Mendigos de estimação


Pode ser uma família inteira, um casal e, às vezes, há ainda o vira-latas de estimação do nosso mendigo de estimação

O RIO de Janeiro continua lançando moda. E o verão passado foi rico em tendências que outras metrópoles hão de adotar. Não me refiro ao Coqueirão na praia, árvore que virou "point" em Ipanema, roubando freqüentadores do badalado Posto Nove para seus arredores. Nem ao iPod embrulhado em camisinha não-lubrificada, para evitar contaminação por areia, água e outras substâncias. Tendência forte mesmo, com boa chance de se espalhar, é a dos mendigos de estimação.
Tudo começou quando proibiram os chuveirinhos nas marquises dos prédios cariocas. Era a onda do verão passado, que sobreviveu até o começo deste ano, quando as autoridades (risos) implicaram com a coisa. Os chamados chuveirinhos eram canos de PVC furados que, grudados às marquises de prédios da zona sul, molhavam a população de rua que tivesse eleito aquele naco de calçada como residência.

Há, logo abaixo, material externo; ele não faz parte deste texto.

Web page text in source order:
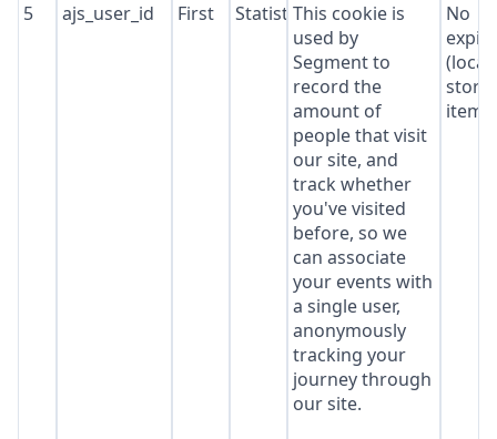
5 ajs_user_id First StatisticsThis cookie is
used by
Segment to
record the
amount of
people that visit
our site, and
track whether
you've visited
before, so we
can associate
your events with
a single user,
anonymously
tracking your
journey through
our site.
No
(local
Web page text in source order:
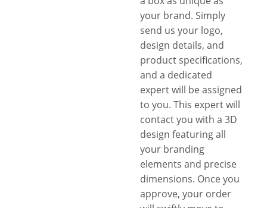
your brand. Simply
send us your logo,
design details, and
product specifications,
and a dedicated
expert will be assigned
to you. This expert will
contact you with a 3D
design featuring all
your branding
elements and precise
dimensions. Once you
approve, your order
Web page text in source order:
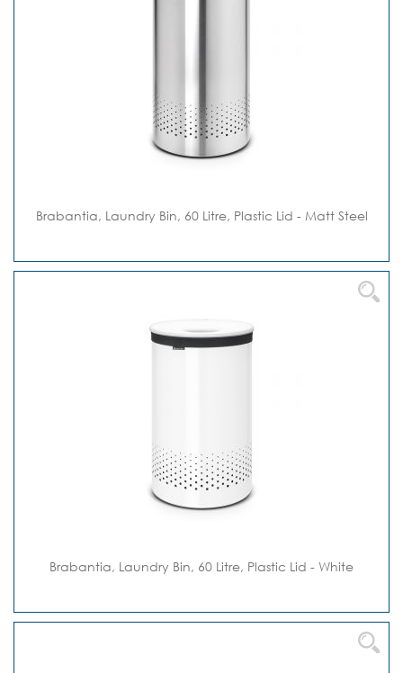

Ou seja: quando deitava um mendigo sob um desses prédios, e o sujeito já se ajeitava sobre o papelão para descansar, o porteiro ou alguma síndica (por vezes uma controversa cocoroca, por vezes cidadã realmente alegre, mas com uma quedinha pelo nazi-fascismo) ligava a torneira. E o cano, que cobria, de cima, a calçada inteira, dava banho no pobre.
Pois um dia as autoridades (risos) proibiram o chuveirinho nazista. O carioca, adepto de modismos radicais, logo abraçou outra solução. Abraçou meio a contragosto. Pois a solução fedia: era a vez de adotar mendigos de estimação.
Pode ser uma família inteira, um casal e, às vezes, há ainda o vira-latas de estimação do mendigo de estimação -que também vira latas. O fato é que passou a ser mais vantajoso para os moradores dos predinhos de altos IPTUs manterem sob suas marquises mendigos de confiança.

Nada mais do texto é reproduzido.